What is required |
Below are entries. Reproduce exactly the lines between the line holding "and picks the" and the line holding "settings or the", inclusive, and only those.

Record set Block Start

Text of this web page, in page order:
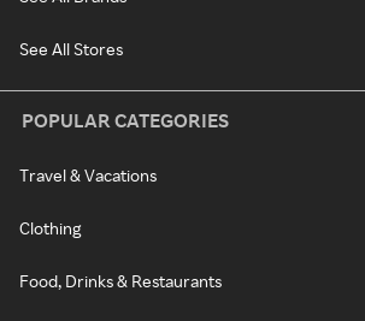
See All Stores
POPULAR CATEGORIES
Travel & Vacations
Clothing
Food, Drinks & Restaurants
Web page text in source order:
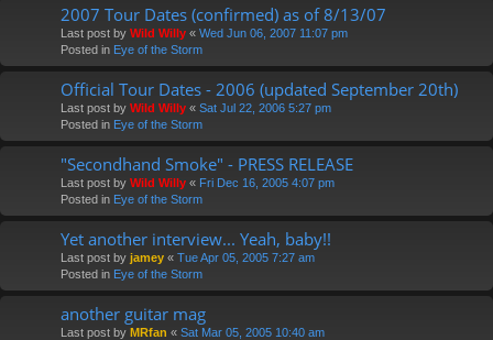
2007 Tour Dates (confirmed) as of 8/13/07
Last post by Wild Willy « Wed Jun 06, 2007 11:07 pm
Posted in Eye of the Storm
Official Tour Dates - 2006 (updated September 20th)
Last post by Wild Willy « Sat Jul 22, 2006 5:27 pm
Posted in Eye of the Storm
"Secondhand Smoke" - PRESS RELEASE
Last post by Wild Willy « Fri Dec 16, 2005 4:07 pm
Posted in Eye of the Storm
Yet another interview... Yeah, baby!!
Last post by jamey « Tue Apr 05, 2005 7:27 am
Posted in Eye of the Storm
another guitar mag
Last post by MRfan « Sat Mar 05, 2005 10:40 am
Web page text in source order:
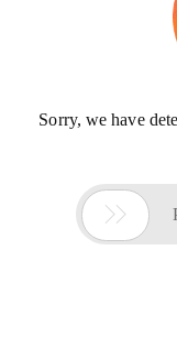
Sorry, we have

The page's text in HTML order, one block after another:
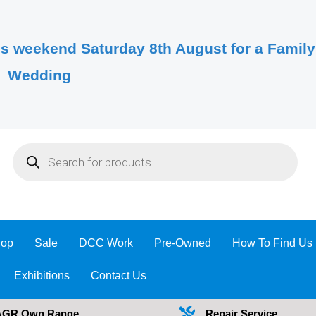
weekend Saturday 8th August for a Family
Wedding
Sale DCC Work Pre-Owned How To Find Us
Exhibitions Contact Us
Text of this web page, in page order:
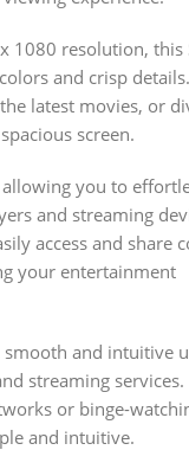
1080 resolution, this
and crisp details.
latest movies, or
screen.
you to
and streaming
access and share
your entertainment
smooth and intuitive
streaming services.
or binge-
and intuitive.
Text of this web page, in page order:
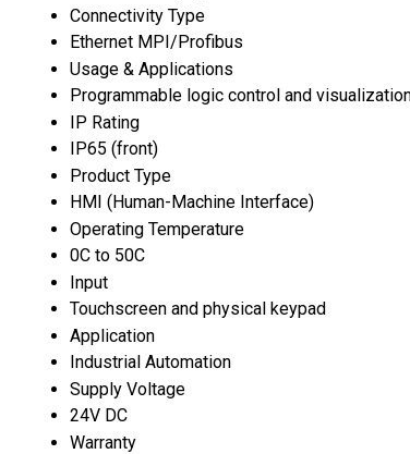
Connectivity Type
Ethernet MPI/Profibus
Usage & Applications
Programmable logic control and
IP Rating
IP65 (front)
Product Type
HMI (Human-Machine Interface)
Operating Temperature
0C to 50C
Input
Touchscreen and physical keypad
Application
Industrial Automation
Supply Voltage
24V DC
Warranty
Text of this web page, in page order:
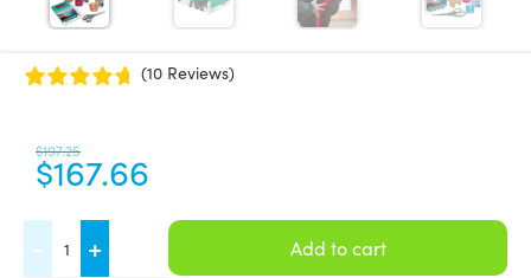
(10 Reviews)
$197.25
$167.66
- + Add to cart
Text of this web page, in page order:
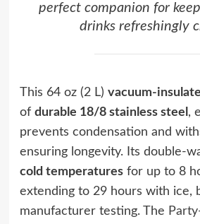
perfect companion for
drinks refreshingly
This 64 oz (2 L) vacuum-
of durable 18/8 stainless steel ,
prevents condensation and
ensuring longevity. Its double-
cold temperaturesfor up to 8
extending to 29 hours with ice,
manufacturer testing. The
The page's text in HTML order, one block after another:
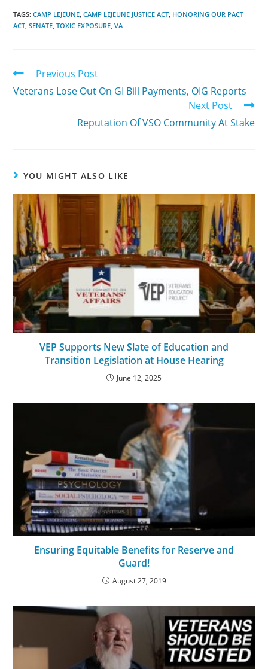
TAGS:CAMP LEJEUNE CAMP LEJEUNE JUSTICE ACT HONORING OUR PACT
ACT SENATE TOXIC EXPOSURE VA
Previous Post
Veterans Lose Out On GI Bill Payments, OIG Reports
Next Post
Reputation Of VSO Community At Stake
YOU MIGHT ALSO LIKE
VEP Supports New Slate of Education and
Transition Legislation at House Hearing
June 12, 2025
Ensuring Equitable Benefits for Reserve and
Guard!
August 27, 2019
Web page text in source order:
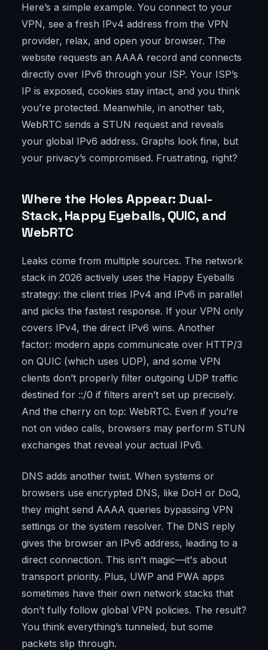
Here’s a simple example. You connect to your
VPN, see a fresh IPv4 address from the VPN
provider, relax, and open your browser. The
website requests an AAAA record and connects
directly over IPv6 through your ISP. Your ISP’s
IP is exposed, cookies stay intact, and you think
you’re protected. Meanwhile, in another tab,
WebRTC sends a STUN request and reveals
your global IPv6 address. Graphs look fine, but
your privacy’s compromised. Frustrating, right?
Where the Holes Appear: Dual-
Stack, Happy Eyeballs, QUIC, and
WebRTC
Leaks come from multiple sources. The network
stack in 2026 actively uses the Happy Eyeballs
strategy: the client tries IPv4 and IPv6 in parallel
and picks the fastest response. If your VPN only
covers IPv4, the direct IPv6 wins. Another
factor: modern apps communicate over HTTP/3
on QUIC (which uses UDP), and some VPN
clients don’t properly filter outgoing UDP traffic
destined for ::/0 if filters aren’t set up precisely.
And the cherry on top: WebRTC. Even if you’re
not on video calls, browsers may perform STUN
exchanges that reveal your actual IPv6.
DNS adds another twist. When systems or
browsers use encrypted DNS, like DoH or DoQ,
they might send AAAA queries bypassing VPN
settings or the system resolver. The DNS reply
gives the browser an IPv6 address, leading to a
direct connection. This isn’t magic—it's about
transport priority. Plus, UWP and PWA apps
sometimes have their own network stacks that
don’t fully follow global VPN policies. The result?
You think everything’s tunneled, but some
packets slip through.
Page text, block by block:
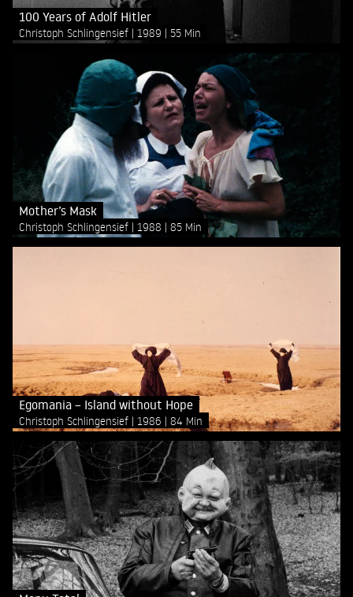
100 Years of Adolf Hitler
Christoph Schlingensief 1989 55 Min
Mother’s Mask
Christoph Schlingensief 1988 85 Min
Egomania – Island without Hope
Christoph Schlingensief 1986 84 Min
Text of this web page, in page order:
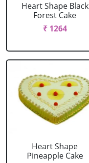
Heart Shape Black
Forest Cake
₹ 1264
Heart Shape
Pineapple Cake
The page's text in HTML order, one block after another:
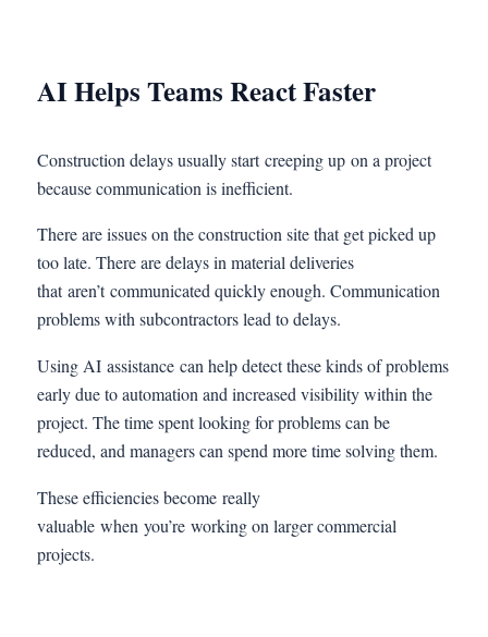
AI Helps Teams React Faster
Construction delays usually start creeping up on a project
because communication is inefficient.
There are issues on the construction site that get picked up
too late. There are delays in material deliveries
that aren’t communicated quickly enough. Communication
problems with subcontractors lead to delays.
Using AI assistance can help detect these kinds of problems
early due to automation and increased visibility within the
project. The time spent looking for problems can be
reduced, and managers can spend more time solving them.
These efficiencies become really
valuable when you’re working on larger commercial
projects.

Record set Block End

Answer to this problem |
and picks the fastest response. If your VPN only
covers IPv4, the direct IPv6 wins. Another
factor: modern apps communicate over HTTP/3
on QUIC (which uses UDP), and some VPN
clients don’t properly filter outgoing UDP traffic
destined for ::/0 if filters aren’t set up precisely.
And the cherry on top: WebRTC. Even if you’re
not on video calls, browsers may perform STUN
exchanges that reveal your actual IPv6.
DNS adds another twist. When systems or
browsers use encrypted DNS, like DoH or DoQ,
they might send AAAA queries bypassing VPN
settings or the system resolver. The DNS reply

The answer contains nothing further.